Jakarta - Matahari pagi telah menyingsing menyinari Torosiaje, sebuah desa di bagian Barat Gorontalo yang menjadi rumah bagi suku Bajo. Hangatnya menyentuh kulit sementara sinarnya membuat hamparan air laut, biru berkilauan. Waktu telah menunjukkan pukul 07.00 WITA sehingga sebagian besar penduduk desa telah bangun dari tidur dan memulai aktivitasnya. Sesekali perahu-perahu suku Bajo yang disebut sope, terlihat hilir mudik di antara rumah-rumah panggung berbahan dasar kayu yang menjadi tempat tinggal mereka.
Torosiaje menjadi destinasi tim petualang Daihatsu Terios 7 Wonders selanjutnya setelah Manado dan Tompaso. Mencapai desa yang saat ini ditetapkan sebagai desa wisata ini bukan tanpa perjuangan. Tim petualang Daihatsu Terios 7 Wonders harus menempuh perjalanan 850 kilometer dengan waktu tempuh lebih dari 12 jam akibat terhambat kemacetan di sepanjang rute yang dilalui.
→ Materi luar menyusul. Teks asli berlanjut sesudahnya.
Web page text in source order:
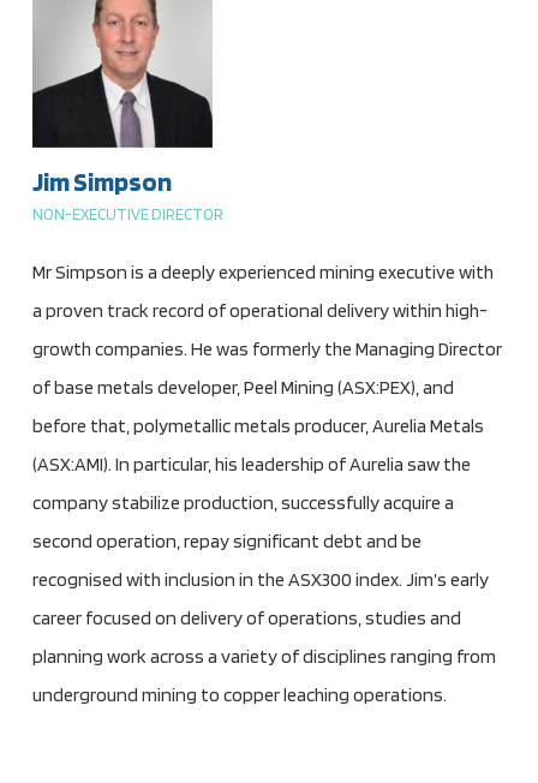
Jim Simpson
NON-EXECUTIVE DIRECTOR
Mr Simpson is a deeply experienced mining executive with
a proven track record of operational delivery within high-
growth companies. He was formerly the Managing Director
of base metals developer, Peel Mining (ASX:PEX), and
before that, polymetallic metals producer, Aurelia Metals
(ASX:AMI). In particular, his leadership of Aurelia saw the
company stabilize production, successfully acquire a
second operation, repay significant debt and be
recognised with inclusion in the ASX300 index. Jim’s early
career focused on delivery of operations, studies and
planning work across a variety of disciplines ranging from
underground mining to copper leaching operations.
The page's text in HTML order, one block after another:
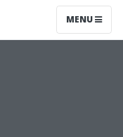
MENU
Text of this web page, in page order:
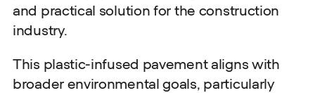
and practical solution for the construction
industry.
This plastic-infused pavement aligns with
broader environmental goals, particularly
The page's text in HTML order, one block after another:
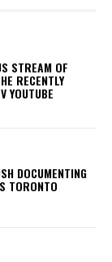
STREAM OF
RECENTLY
YOUTUBE
DOCUMENTING
TORONTO
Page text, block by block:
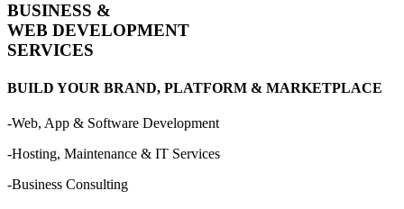
BUSINESS &
WEB DEVELOPMENT
SERVICES
BUILD YOUR BRAND, PLATFORM & MARKETPLACE
-Web, App & Software Development
-Hosting, Maintenance & IT Services
-Business Consulting
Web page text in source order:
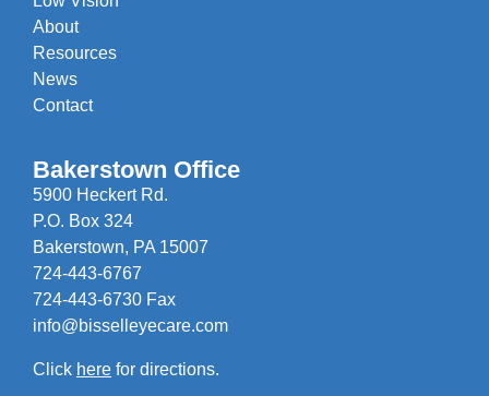
About
Resources
News
Contact
Bakerstown Office
5900 Heckert Rd.
P.O. Box 324
Bakerstown, PA 15007
724-443-6767
724-443-6730 Fax
info@bisselleyecare.com
Click here for directions.
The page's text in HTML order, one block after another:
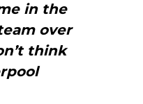
in the
over
think
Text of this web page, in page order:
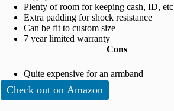
Plenty of room for keeping cash, ID, etc
Extra padding for shock resistance
Can be fit to custom size
7 year limited warranty
Cons
Quite expensive for an armband
Check out on Amazon
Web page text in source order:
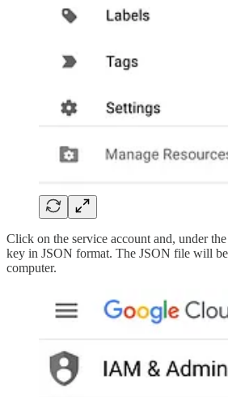
Click on the service account and, under
key in JSON format. The JSON file will
computer.
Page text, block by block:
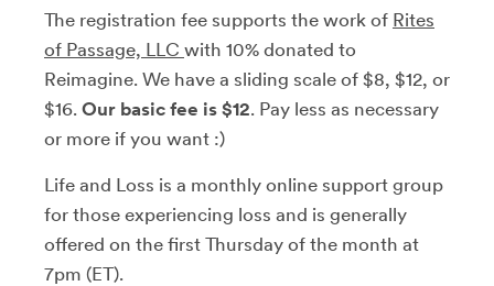
The registration fee supports the work of Rites
of Passage, LLC with 10% donated to
Reimagine. We have a sliding scale of $8, $12, or
$16. Our basic fee is $12. Pay less as necessary
or more if you want :)
Life and Loss is a monthly online support group
for those experiencing loss and is generally
offered on the first Thursday of the month at
7pm (ET).
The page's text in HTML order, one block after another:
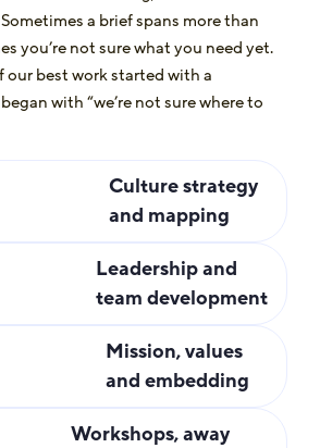
a brief spans more than
you’re not sure what you need yet.
our best work started with a
with “we’re not sure where to
Culture strategy
and mapping
Leadership and
team development
Mission, values
and embedding
Workshops, away
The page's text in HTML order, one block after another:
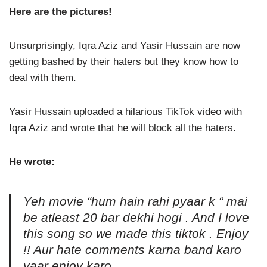
Here are the pictures!
Unsurprisingly, Iqra Aziz and Yasir Hussain are now
getting bashed by their haters but they know how to
deal with them.
Yasir Hussain uploaded a hilarious TikTok video with
Iqra Aziz and wrote that he will block all the haters.
He wrote:
Yeh movie “hum hain rahi pyaar k “ mai
be atleast 20 bar dekhi hogi . And I love
this song so we made this tiktok . Enjoy
!! Aur hate comments karna band karo
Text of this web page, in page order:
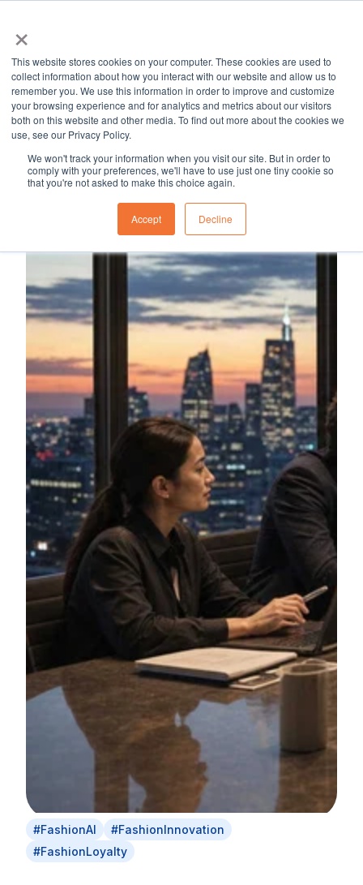
×
This website stores cookies on your computer. These cookies are used to
collect information about how you interact with our website and allow us to
remember you. We use this information in order to improve and customize
your browsing experience and for analytics and metrics about our visitors
both on this website and other media. To find out more about the cookies we
use, see our Privacy Policy.
We won't track your information when you visit our site. But in order to
comply with your preferences, we'll have to use just one tiny cookie so
that you're not asked to make this choice again.
Accept Decline
H
o
m
e
Resource Hub Career Blog
#FashionAI
#FashionInnovation
#FashionLoyalty
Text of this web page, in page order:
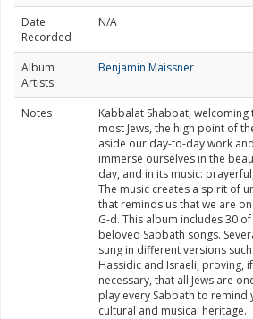
Date
Recorded
N/A
Album
Artists
Benjamin Maissner
Notes
Kabbalat Shabbat, welcoming
most Jews, the high point of
aside our day-to-day work
immerse ourselves in the
day, and in its music:
The music creates a spirit of
that reminds us that we are
G-d. This album includes 30
beloved Sabbath songs.
sung in different versions
Hassidic and Israeli, proving,
necessary, that all Jews are
play every Sabbath to remind
cultural and musical heritage.
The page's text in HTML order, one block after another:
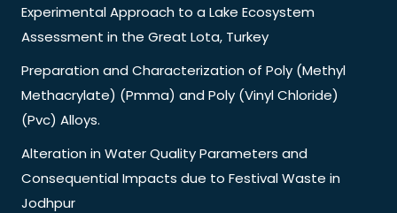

Rusaknya jalan sepanjang wilayah Bolaang Mongondow menguji ketangguhan dan suspensi Daihatsu Terios TX yang mereka tumpangi. Selain itu, juga menguji ketahanan fisik dan mental mereka. Malam itu, tanggal 2 Oktober 2014 seharusnya mereka sudah tiba di Torosiaje. Namun kondisi perjalanan membuat mereka terpaksa harus bermalam di dalam unit Daihatsu Terios yang ditumpangi untuk beristirahat sejenak.
Lelah sudah pasti. Namun setibanya mereka di desa ini pada keesokan paginya, perasaan tersebut seketika terhapus dikalahkan oleh pemandangan yang bukan main indahnya. Warga desa menyambut mereka dengan ramah. Tanpa lama menunggu, langsung saja, mereka membawa tim petualang melintasi koridor-koridor kayu yang menghubungkan satu rumah panggung ke rumah panggung lainnya.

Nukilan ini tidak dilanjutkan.